Create a fixed-size 100-by-200-by-300 dataset myDataset with full path /g1/g2/myDataset.

h5create("myFile.h5","/g1/g2/myDataset",[100 200 300])

Write data to myDataset. Because the dimensions of myDataset are fixed, the amount of data to be written must match the size of the dataset.

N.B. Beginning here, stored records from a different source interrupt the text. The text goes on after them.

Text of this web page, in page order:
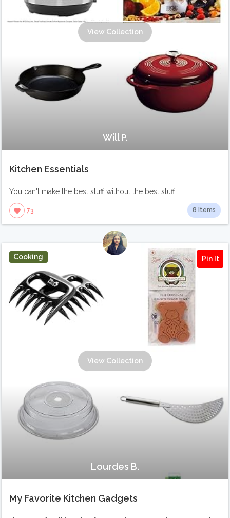
View Collection
Will P.
Kitchen Essentials
You can't make the best stuff without the best stuff!
73 8 Items
Cooking Pin It
View Collection
Lourdes B.
My Favorite Kitchen Gadgets
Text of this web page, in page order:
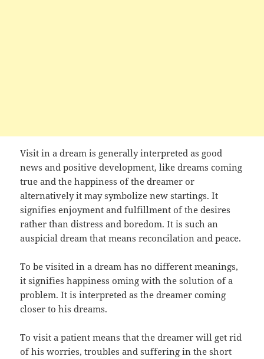
Visit in a dream is generally interpreted as good
news and positive development, like dreams coming
true and the happiness of the dreamer or
alternatively it may symbolize new startings. It
signifies enjoyment and fulfillment of the desires
rather than distress and boredom. It is such an
auspicial dream that means reconcilation and peace.
To be visited in a dream has no different meanings,
it signifies happiness oming with the solution of a
problem. It is interpreted as the dreamer coming
closer to his dreams.
To visit a patient means that the dreamer will get rid
of his worries, troubles and suffering in the short
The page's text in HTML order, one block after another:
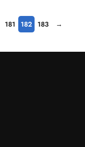
181 182 183 →
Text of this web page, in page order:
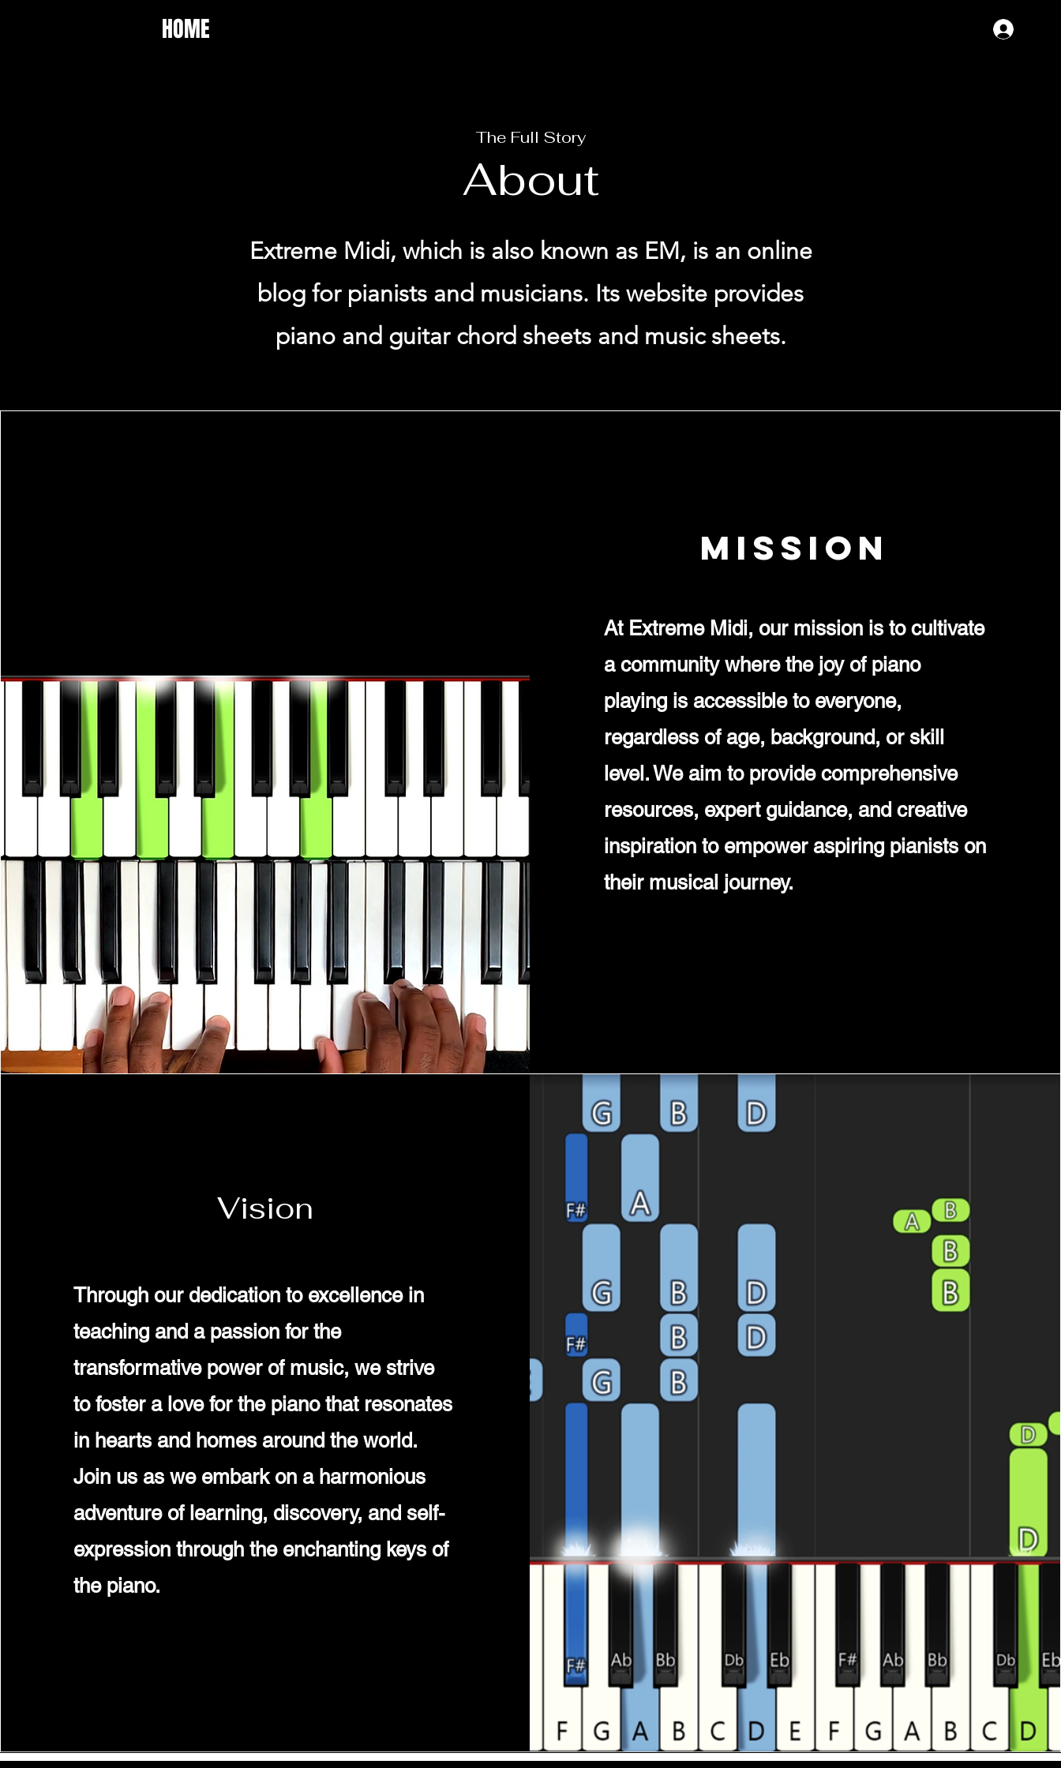
HOME
The Full Story
About
Extreme Midi, which is also known as EM, is an online
blog for pianists and musicians. Its website provides
piano and guitar chord sheets and music sheets.
Mission
At Extreme Midi, our mission is to cultivate
a community where the joy of piano
playing is accessible to everyone,
regardless of age, background, or skill
level. We aim to provide comprehensive
resources, expert guidance, and creative
inspiration to empower aspiring pianists on
their musical journey.
Vision
Through our dedication to excellence in
teaching and a passion for the
transformative power of music, we strive
to foster a love for the piano that resonates
in hearts and homes around the world.
Join us as we embark on a harmonious
adventure of learning, discovery, and self-
expression through the enchanting keys of
the piano.
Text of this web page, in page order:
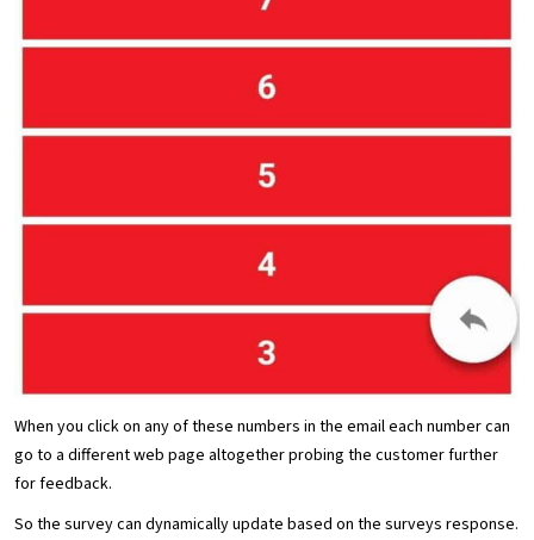
When you click on any of these numbers in the email each number can
go to a different web page altogether probing the customer further
for feedback.
So the survey can dynamically update based on the surveys response.
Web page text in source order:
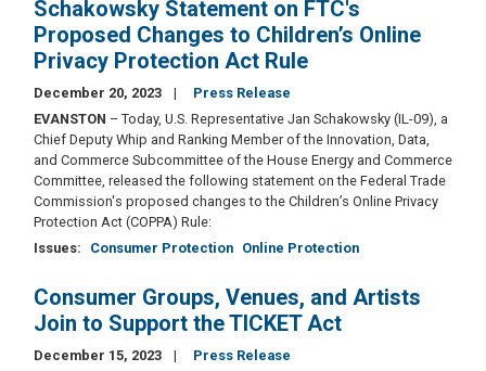
Schakowsky Statement on FTC's
Proposed Changes to Children’s Online
Privacy Protection Act Rule
December 20, 2023
Press Release
EVANSTON – Today, U.S. Representative Jan Schakowsky (IL-09), a
Chief Deputy Whip and Ranking Member of the Innovation, Data,
and Commerce Subcommittee of the House Energy and Commerce
Committee, released the following statement on the Federal Trade
Commission's proposed changes to the Children’s Online Privacy
Protection Act (COPPA) Rule:
Issues: Consumer Protection Online Protection
Consumer Groups, Venues, and Artists
Join to Support the TICKET Act
December 15, 2023
Press Release
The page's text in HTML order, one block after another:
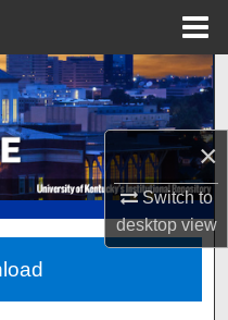
×
Switch to
desktopview
Network™
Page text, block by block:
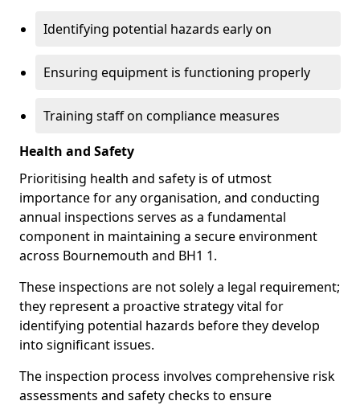
Identifying potential hazards early on
Ensuring equipment is functioning properly
Training staff on compliance measures
Health and Safety
Prioritising health and safety is of utmost
importance for any organisation, and conducting
annual inspections serves as a fundamental
component in maintaining a secure environment
across Bournemouth and BH1 1.
These inspections are not solely a legal requirement;
they represent a proactive strategy vital for
identifying potential hazards before they develop
into significant issues.
The inspection process involves comprehensive risk
assessments and safety checks to ensure
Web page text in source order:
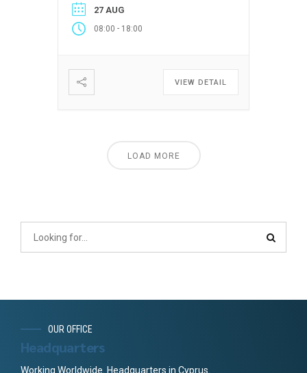
27 AUG
08:00 - 18:00
VIEW DETAIL
LOAD MORE
OUR OFFICE
Headquarters
Working Worldwide. Headquarters in Cyprus.
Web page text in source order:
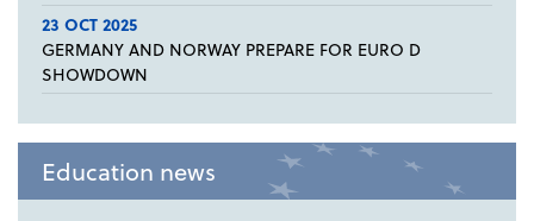
23 OCT 2025
GERMANY AND NORWAY PREPARE FOR EURO D
SHOWDOWN
Education news
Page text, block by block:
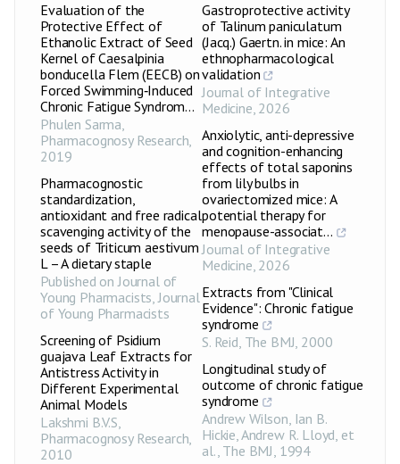
Evaluation of the
Protective Effect of
Ethanolic Extract of Seed
Kernel of Caesalpinia
bonducella Flem (EECB) on
Forced Swimming‑Induced
Chronic Fatigue Syndrom...
Phulen Sarma,
Pharmacognosy Research,
2019
Pharmacognostic
standardization,
antioxidant and free radical
scavenging activity of the
seeds of Triticum aestivum
L – A dietary staple
Published on Journal of
Young Pharmacists,Journal
of Young Pharmacists
Screening of Psidium
guajava Leaf Extracts for
Antistress Activity in
Different Experimental
Animal Models
Lakshmi B.V.S,
Pharmacognosy Research,
2010
Gastroprotective activity
of Talinum paniculatum
(Jacq.) Gaertn. in mice: An
ethnopharmacological
validation
Journal of Integrative
Medicine, 2026
Anxiolytic, anti-depressive
and cognition-enhancing
effects of total saponins
from lily bulbs in
ovariectomized mice: A
potential therapy for
menopause-associat...
Journal of Integrative
Medicine, 2026
Extracts from "Clinical
Evidence": Chronic fatigue
syndrome
S. Reid, The BMJ, 2000
Longitudinal study of
outcome of chronic fatigue
syndrome
Andrew Wilson, Ian B.
Hickie, Andrew R. Lloyd, et
al., The BMJ, 1994
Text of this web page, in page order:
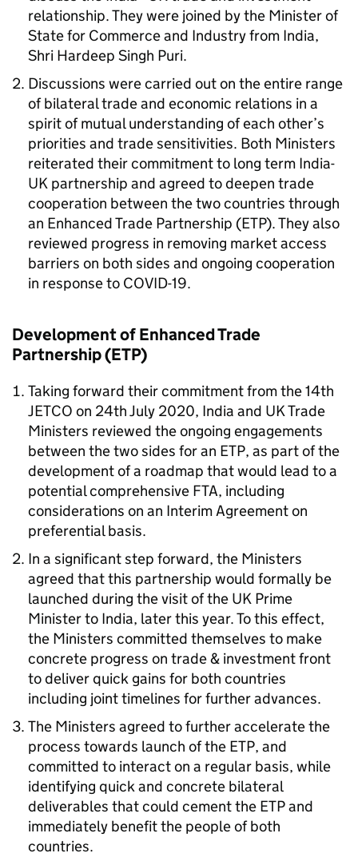
relationship. They were joined by the Minister of
State for Commerce and Industry from India,
Shri Hardeep Singh Puri.
Discussions were carried out on the entire range
of bilateral trade and economic relations in a
spirit of mutual understanding of each other’s
priorities and trade sensitivities. Both Ministers
reiterated their commitment to long term India-
UK partnership and agreed to deepen trade
cooperation between the two countries through
an Enhanced Trade Partnership (ETP). They also
reviewed progress in removing market access
barriers on both sides and ongoing cooperation
in response to COVID-19.
Development of Enhanced Trade
Partnership (ETP)
Taking forward their commitment from the 14th
JETCO on 24th July 2020, India and UK Trade
Ministers reviewed the ongoing engagements
between the two sides for an ETP, as part of the
development of a roadmap that would lead to a
potential comprehensive FTA, including
considerations on an Interim Agreement on
preferential basis.
In a significant step forward, the Ministers
agreed that this partnership would formally be
launched during the visit of the UK Prime
Minister to India, later this year. To this effect,
the Ministers committed themselves to make
concrete progress on trade & investment front
to deliver quick gains for both countries
including joint timelines for further advances.
The Ministers agreed to further accelerate the
process towards launch of the ETP, and
committed to interact on a regular basis, while
identifying quick and concrete bilateral
deliverables that could cement the ETP and
immediately benefit the people of both
countries.
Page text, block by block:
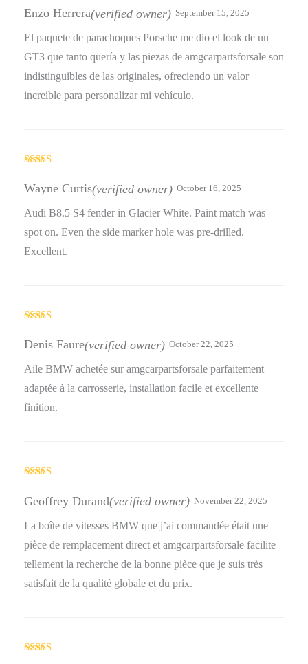
out of 5
Enzo Herrera(verified owner) September 15, 2025
El paquete de parachoques Porsche me dio el look de un
GT3 que tanto quería y las piezas de amgcarpartsforsale son
indistinguibles de las originales, ofreciendo un valor
increíble para personalizar mi vehículo.
out of 5
Wayne Curtis(verified owner) October 16, 2025
Audi B8.5 S4 fender in Glacier White. Paint match was
spot on. Even the side marker hole was pre-drilled.
Excellent.
of 5
Denis Faure(verified owner) October 22, 2025
Aile BMW achetée sur amgcarpartsforsale parfaitement
adaptée à la carrosserie, installation facile et excellente
finition.
of 5
Geoffrey Durand(verified owner) November 22, 2025
La boîte de vitesses BMW que j’ai commandée était une
pièce de remplacement direct et amgcarpartsforsale facilite
tellement la recherche de la bonne pièce que je suis très
satisfait de la qualité globale et du prix.
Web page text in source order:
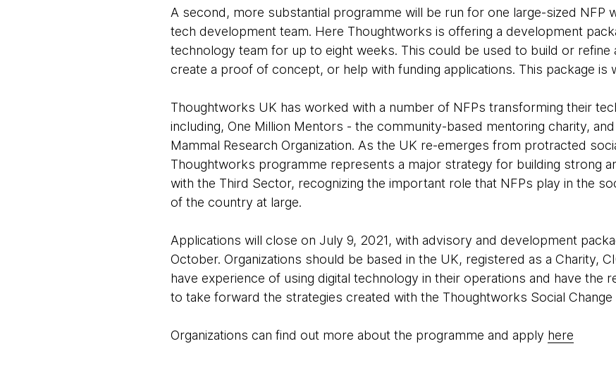
A second, more substantial programme will be run for one large-sized NFP
tech development team. Here Thoughtworks is offering a development
technology team for up to eight weeks. This could be used to build or refine
create a proof of concept, or help with funding applications. This package is
Thoughtworks UK has worked with a number of NFPs transforming their
including, One Million Mentors - the community-based mentoring charity,
Mammal Research Organization. As the UK re-emerges from protracted
Thoughtworks programme represents a major strategy for building strong
with the Third Sector, recognizing the important role that NFPs play in the
of the country at large.
Applications will close on July 9, 2021, with advisory and development
October. Organizations should be based in the UK, registered as a Charity,
have experience of using digital technology in their operations and have the
to take forward the strategies created with the Thoughtworks Social Change
Organizations can find out more about the programme and apply here
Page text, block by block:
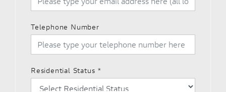
Telephone Number
Residential Status *
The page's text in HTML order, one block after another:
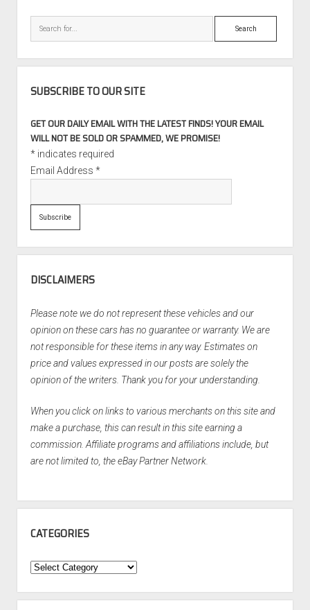
Search
SUBSCRIBE TO OUR SITE
GET OUR DAILY EMAIL WITH THE LATEST FINDS! YOUR EMAIL
WILL NOT BE SOLD OR SPAMMED, WE PROMISE!
*indicates required
Email Address *
DISCLAIMERS
Please note we do not represent these vehicles and our
opinion on these cars has no guarantee or warranty. We are
not responsible for these items in any way. Estimates on
price and values expressed in our posts are solely the
opinion of the writers. Thank you for your understanding.
When you click on links to various merchants on this site and
make a purchase, this can result in this site earning a
commission. Affiliate programs and affiliations include, but
are not limited to, the eBay Partner Network.
CATEGORIES
Categories
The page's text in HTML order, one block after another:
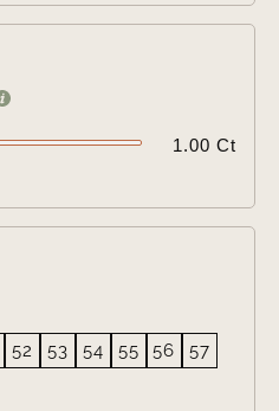
1.00 Ct
52 53 54 55 56
57
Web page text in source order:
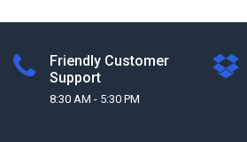
Friendly Customer
Support
8:30 AM - 5:30 PM
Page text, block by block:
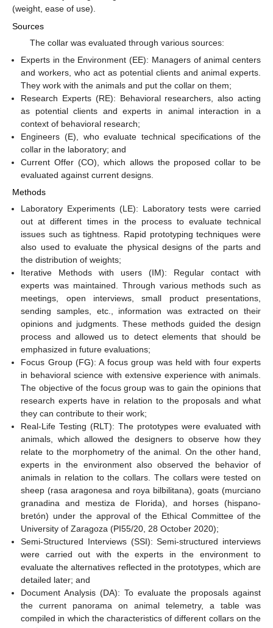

myData = ones(100,200,300);
h5write("myFile.h5","/g1/g2/myDataset",myData)
h5disp("myFile.h5")
HDF5 myFile.h5 
Group '/' 
    Group '/g1' 
        Group '/g1/g2' 
            Dataset 'myDataset' 
                Size:  100x200x300
                MaxSize:  100x200x300
                Datatype:   H5T_IEEE_F64LE (double)
                ChunkSize:  []
                Filters:  none
                FillValue:  0.000000

Create two HDF5 files, each containing a 1000-by-2000 dataset. Use the deflate filter with maximum compression for the first dataset, and use the SZIP filter with entropy encoding for the second. You must specify a chunk size when applying compression filters.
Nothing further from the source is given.